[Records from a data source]
━━━━━━

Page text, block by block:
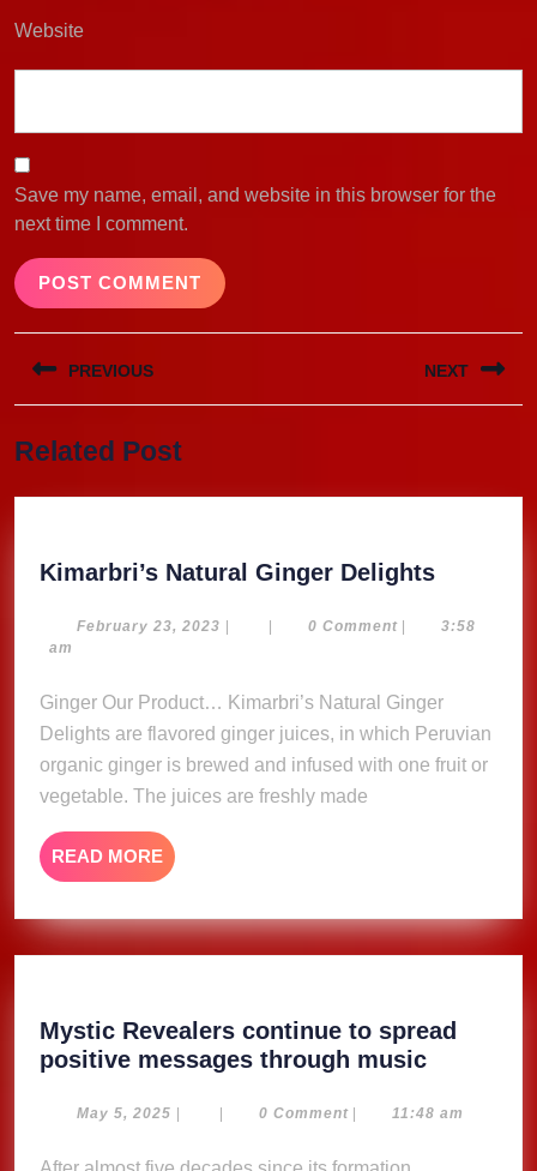
Website
Save my name, email, and website in this browser for the
next time I comment.
Post
navigation
PREVIOUS
post:
NEXT
Related Post
Kimarbri’s Natural Ginger Delights
Ginger
February 23, 2023 February
| | 0 Comment |
3:58
am
Ginger Our Product… Kimarbri’s Natural Ginger
Delights are flavored ginger juices, in which Peruvian
organic ginger is brewed and infused with one fruit or
vegetable. The juices are freshly made
READ MORE READ
MORE
Mystic Revealers continue to spread
positive messages through musicMystic
continue
May 5, 2025 May
| | 0 Comment | 11:48 am

━━━━━━

TASK ITEM: Go through the entries. Report every line that contains the word "juices".

TASK OUTPUT:
Delights are flavored ginger juices, in which Peruvian
vegetable. The juices are freshly made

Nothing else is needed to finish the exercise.